Ilustrasi (Sumber : 2.bp.blogspot.com) |
Pengalaman pahit saat kali pertama tinggal di Yogyakarta
adalah saat saya dan seorang teman ditilang polisi. Sial bukan main rasanya,
Yogyakarta yang punya gelar “daerah istimewa” itu rasanya benar-benar istimewa,
terlampau istimewanya sehingga orang yang baru beberapa hari tinggal di
Yogyakarta langsung ditilang begitu saja. Sudahlah tapi, mungkin itulah
istimewanya Yogyakarta, setiap orang yang melanggar hukum langsung ditindak
secepatnya. Ah, yakin? Lha, apa saya benar-benar melanggar humum? Sebetulnya
teman sayalah yang melanggar hukum itu, namun sebagai warga negara yang baik,
saya dengan gagah berani pun harus mempertanggungjawabkan itu. Ah, bohong,
terpaksa barangkali.
Pada suatu malam, awal-awal kami tinggal di Yogayakrta,
Bambang Irawan, mahasiswa bau SMA yang berasal satu kampung halaman dengan saya
di Bangka yang sekarang kuliah di Universitas Teknologi Yogyakarta (UTY),
meminta saya menemaninya yang hendak bertandang ke asrama ISBA (Ikatan
Mahasiswa Bangka) Yogyakrta, sebelah timur laut Kraton Ngayogyakarta
Hadiningrat. Maka pergilah kami berdua menuju asrama itu, menggunakan motor
milik teman satu kampung halaman lain yang sudah bertahun-tahun tinggal disini.
Saat itu, dia masih berada di kampung halaman, sedang motornya kami pinjam
sebelum kiriman motor dari Bangka tiba. Saat itu, saya yang jadi “pilot”,
sedang Bambang bercengengesan ria di belakang.
Dari Pogung Lor, Sinduadi, Mlati, Sleman, kami menelusuri
Jalan Monjali, Jalan AM. Sangaji, Jalan Mangkubumi, berbelok kea rah timur
menuju Jalan Abu Bakar Ali, hingga akhirnya sampailah ke Jalan Mataram.

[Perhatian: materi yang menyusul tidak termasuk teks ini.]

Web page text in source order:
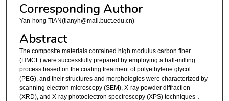
Corresponding Author
Yan-hong TIAN(tianyh@mail.buct.edu.cn)
Abstract
The composite materials contained high modulus carbon fiber
(HMCF) were successfully prepared by employing a ball-milling
process based on the coating treatment of polyethylene glycol
(PEG), and their structures and morphologies were characterized by
scanning electron microscopy (SEM), X-ray powder diffraction
(XRD), and X-ray photoelectron spectroscopy (XPS) techniques．
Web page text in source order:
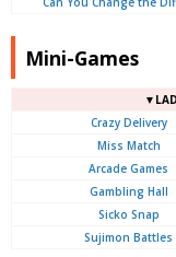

Perjalanan yang lancer-lancar saja. Ah, ternyata begitu mudahnya membelah keramaian
di Yogyakarta, saya membatin sepanjang jalan. Sombong bukan main rupanya.
Saat berada di Jalan Mayor Suryotomo, perempatan menuju Jalan
Brigjend. Katamso arah selatan, lampu merah tiba-tiba menyala. Ah, hal biasa,
namanya juga kota, pastilah lalu lintasnya harus diatur oleh rambu-rambu,
termasuk pula lampu lalu lintas yang hanya punya tiga warna itu. Sesungguhnya,
saya tak tahu menahu dimana letak asrama ISBA Yogyakarta, sekalipun saat kali
pertama kali datang ke Yogyakarta dulu saat baru mendaftar kuliah, lalu
mengikuti seleksi, saya pernah diajak sepupu kesana. Namanya juga baru kali
pertama, tentu saja saya sudah lupa. Maka, bertanyalah saya pada Bambang yang
dengan begitu yakin katanya tahu letak asrama itu.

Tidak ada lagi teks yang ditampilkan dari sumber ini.